Specimen of depressed fracture removed en bloc. Reprinted from Cushing H. A study of a series of wounds involving the brain and its enveloping structures. Br J Surg. 1918;5(20):558-684. Public domain.

Discussion

Typical shrapnel fractures, beyond the ones due to tangential blows, were depressed, and a craniectomy, sometimes extended, was usually necessary for splinter removal. Moreover, bullets had superficial tangential forces, causing laceration of skin, subcutaneous fibrofatty tissue, galea aponeurotica, loose areolar connective tissue, and periosteum. Whether the injury is penetrating or closed, subgaleal hematomas were usually present. Like subdural hematomas, these hemorrhagic collections in the subgaleal space spread more diffusely over the skull because of a relative lack of impedance in this space. In contrast, subperiosteal hematomas, such as epidural hematomas intracranially, tend to be more confined and have a lenticular shape. Hence, except in children, they do not cross suture lines, because of the tight skull attachments of the periosteum.14,15

Therefore, surgeons had to adapt to perform wider craniectomy and treat more severe soft-tissue injuries. Although before Shrapnel’s invention and Cushing’s observations the goal was to remove as many bony and bullet fragments as possible, surgeons preferred not to trephine. Indeed, the use of a drill implied high mortality or neurological sequelae, due to the lack of surgical experience.16

Military conflicts in which cranium-penetrating missiles are being used are still occurring worldwide, and shrapnel injuries are a significant cause of death. The mortality related to military high-velocity missiles is high, despite appropriate treatment. These missiles travel at a speed greater than 3000 ft/sec and result in a cavitary injury more extensive than the missile track, due to cavitation and shock waves.17

In general, skull-penetrating wounds are often accompanied by intracranial hemorrhage, depressed bone fractures, and cerebral edema, and they may cause intracranial hypertension and malignant cerebral edema. As in the last century, pharmacological and surgical management are still a source of discussion.
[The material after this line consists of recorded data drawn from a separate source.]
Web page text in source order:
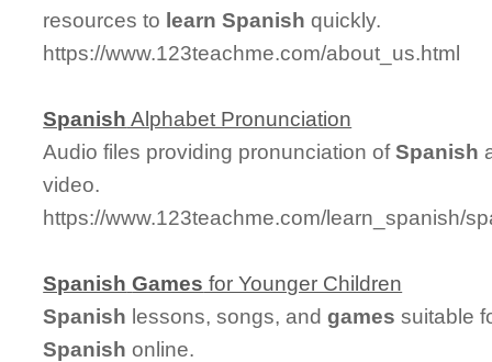
resources to learn Spanish quickly.
https://www.123teachme.com/about_us.html
Spanish Alphabet Pronunciation
Audio files providing pronunciation ofSpanish
video.
https://www.123teachme.com/learn_spanish/
Spanish Games for Younger Children
Spanish lessons, songs, andgames suitable
Spanish online.
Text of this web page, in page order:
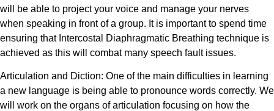
will be able to project your voice and manage your nerves
when speaking in front of a group. It is important to spend time
ensuring that Intercostal Diaphragmatic Breathing technique is
achieved as this will combat many speech fault issues.
Articulation and Diction: One of the main difficulties in learning
a new language is being able to pronounce words correctly. We
will work on the organs of articulation focusing on how the
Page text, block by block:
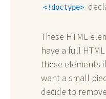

Immediate relief for a patient with a craniocerebral missile injury must consider the setting (battlefield, rural, or urban environment) and resources available at the nearest medical facility. In a battlefield scenario, treatment of these injuries begins with basic first aid, consisting of the application of shell dressing by paramedics, as performed in the past. Afterward, the patient is transported to the nearest aid station, often located close to the defensive position, where a doctor evaluates him. Before the introduction of the idea of the triage system, with the involvement of more soldiers or civilians, the clinical outcome of head-injured patients was worse due to the absence of prehospital guidelines of the Advanced Trauma Life Support (ATLS) protocol: to control the airway, provide oxygen as needed, control bleeding, obtain vital signs, and intravenous access as soon as possible.18 Battlefield-related injuries are usually from shrapnel, and soldiers exhibit extremely damaging cerebral injuries. Thus, the idea of triage is different from a civilian setting because it aims to identify who has a higher probability to survive for rapid transport.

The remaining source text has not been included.